How to Reheat Without Drying It Out
Oven: Reheat in the oven at 350°F (175°C) for 10-15 minutes. Microwave: Reheat in the microwave for 1-2 minutes.
Recipe Notes
- Chef tip: For a faster cooking time, use chicken tenders instead of breasts.
- Best substitution: Substitute chicken with shrimp for a seafood version.
- Make-ahead: Prepare the chicken and sauce ahead of time. Reheat and serve over cooked rice.
- Scaling: This recipe can be easily doubled or tripled for a larger crowd.
- Troubleshooting: If the sauce is too thin, simmer it longer or add a cornstarch slurry to thicken.
Want to level up this recipe?
High-quality skillet — Even heat distribution for perfect cooking → Check price on Amazon
Easy Coconut Chicken Rice Bowl Recipe – Better Than Takeout

Ingredients
Main Ingredients
- Boneless, skinless chicken breasts
- Coconut milk
- Pineapple chunks
- Bell peppers
- Onion
- Garlic
Seasonings
- Curry powder
- Cumin
- Salt
- Pepper
- Red pepper flakes
Optional Toppings
- Chopped cilantro
- Diced avocado
- Toasted coconut flakes
- Lime wedges
Instructions
- Step 1: Season chicken with curry powder, cumin, salt, and pepper. Cook in a large skillet until browned and cooked through.
- Step 2: Add onion, bell peppers, and garlic to the skillet. Cook until softened.
- Step 3: Stir in coconut milk, pineapple chunks, and red pepper flakes. Simmer until sauce thickens.
- Step 4: Serve chicken and vegetables over cooked rice. Top with desired toppings.
Notes
- Chef tip: For a faster cooking time, use chicken tenders instead of breasts.
- Best substitution: Substitute chicken with shrimp for a seafood version.
- Make-ahead: Prepare the chicken and sauce ahead of time. Reheat and serve over cooked rice.
- Scaling: This recipe can be easily doubled or tripled for a larger crowd.
- Troubleshooting: If the sauce is too thin, simmer it longer or add a cornstarch slurry to thicken.
Storage
- Fridge: Store leftovers in an airtight container for up to 4 days.
- Freezer: Freeze individual portions for up to 3 months.
- Oven reheat: Reheat in the oven at 350°F (175°C) for 10-15 minutes.
- Microwave reheat: Reheat in the microwave for 1-2 minutes.
- Make ahead: Prepare the chicken and sauce ahead of time. Reheat and serve over cooked rice.
Nutrition Per Serving
- Calories: 450
- Protein: 35g
- Fat: 22g
- Carbs: 28g
- Fiber: 3g
- Sugar: 12g
- Sodium: 700mg
- Cholesterol: 95mg
- Sat. Fat: 12g
Nutritional values are estimates only. Actual values may vary by brand and portion size.

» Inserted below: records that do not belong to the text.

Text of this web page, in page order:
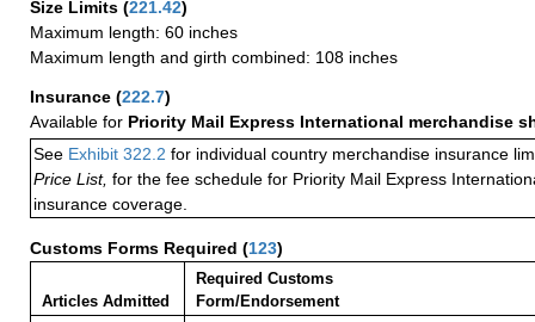
Size Limits (221.42)
Maximum length: 60 inches
Maximum length and girth combined: 108 inches
Insurance (222.7)
Available for Priority Mail Express International merchandise
See Exhibit 322.2 for individual country merchandise insurance
Price List, for the fee schedule for Priority Mail Express
insurance coverage.
Customs Forms Required (123)
Articles Admitted
Required Customs
Form/Endorsement

Easy Coconut Chicken Rice Bowl Recipe – Better Than Takeout FAQs
Yes, prepare the chicken and sauce ahead of time. Reheat and serve over cooked rice.
If the sauce is too thin, simmer it longer or add a cornstarch slurry to thicken.
Yes, freeze individual portions for up to 3 months.
Yes, cook on low for 6-8 hours or high for 3-4 hours.
Shrimp or tofu can be used as a substitute for chicken.
A Warm Final Note
I can’t wait for you to try Easy Coconut Chicken Rice Bowl Recipe – Better Than Takeout and see how effortlessly it comes together. When you make it, pop back here and leave a rating or share how it turned out — I love hearing from you!